Note that no practical algorithm can compute the optimal AC as this
requires an oracle that knows the quality information of every session
\emph{after} the prediction takes place. However, the optimal AC
reflects the best possible prediction that one can make based on the
historical data. Next, we use empirical analysis over our data sets to
evaluate the characteristics of the optimal ACs.  We make the following observations:

\begin{figure}[h!]
\centering
\subfigure[Distribution of coverage of top five optimal ACs (w.r.t.\ average bitrate).]
{
        \includegraphics[width=0.4\textwidth]{figures/optimal_AC_distribution.pdf}
}
\subfigure[Optimal AC prevalence.]
{
        \includegraphics[width=0.24\textwidth]{figures/optimal-prevalence.pdf}
}
\hspace{-0.6cm}
\subfigure[Optimal AC persistence.]
{
        \includegraphics[width=0.24\textwidth]{figures/optimal-persistence.pdf}
}
\tightcaption{Dynamics of the optimal AC. (a) the coverage of optimal ACs (for each AC, the fraction of sessions for which this AC is the optimal AC). (b) the prevalence of the (session under prediction, optimal AC) tuples (the fraction of time that the finest granularity AC corresponds to the optimal AC). (c) the persistence of the (session under prediction, optimal AC) tuple (i.e., the longest continuous duration where a finest granularity AC corresponds to the optimal AC).}
\label{fig:optimal-ac-dynamics}
\end{figure}


\begin{packeditemize}
	\item {\it There is no single optimal AC:} Figure~\ref{fig:optimal-ac-dynamics}-(a) shows the coverage of different optimal ACs, i.e., the fraction of sessions under prediction for which a given AC is its optimal one. Note that there is no single optimal AC that covers most sessions. For example, the finest granularity AC covers only about 20\% of all sessions, and no single attribute AC is among the top 5 in terms of coverage. 

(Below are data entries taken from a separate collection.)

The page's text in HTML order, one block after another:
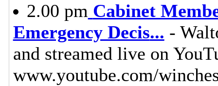
2.00 pm Cabinet
Emergency Decis... -
and streamed live on
www.youtube.com/
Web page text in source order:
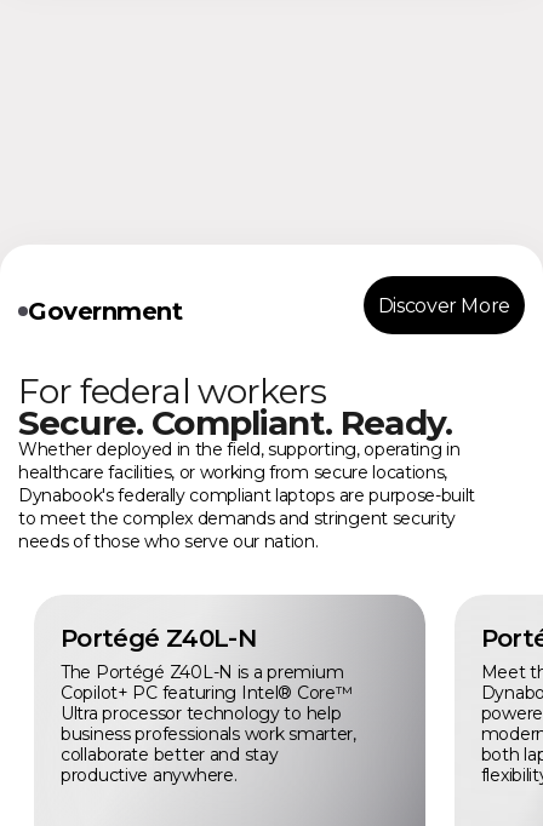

%This implies that the optimal ACs are often in between.
	\item {\it There is no temporally prevalent optimal AC:} Figure~\ref{fig:optimal-ac-dynamics}-(b) shows the session-level prevalence of an optimal AC, i.e., the fraction of time a session has the same AC as its optimal AC. Note that $70\%$ of (session, optimal AC) pairs only last for less than $20\%$ of time. This implies that there is no single or a small set of optimal ACs that can cover most of sessions.

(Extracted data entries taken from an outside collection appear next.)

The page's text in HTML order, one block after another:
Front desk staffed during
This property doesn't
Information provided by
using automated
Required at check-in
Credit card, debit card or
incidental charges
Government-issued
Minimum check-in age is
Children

	\item {\it Optimal ACs are highly dynamic over time:} Figure~\ref{fig:optimal-ac-dynamics}-(c) shows the session-level persistence an optimal AC, i.e., the longest continuous duration where a session under prediction has the same optimal AC. Only 40\% of (session, optimal AC) tuples last for more than 10 minutes. This suggests that even with a reactive strategy it will be challenging to dynamically track the optimal ACs.
\end{packeditemize}

To conclude, we find that the optimal AC (the aggregation that gives minimal prediction error) is in many cases neither the finest nor the coarsest one, and, in addition, is highly dynamic. This makes the design of a practical prediction algorithm highly challenging.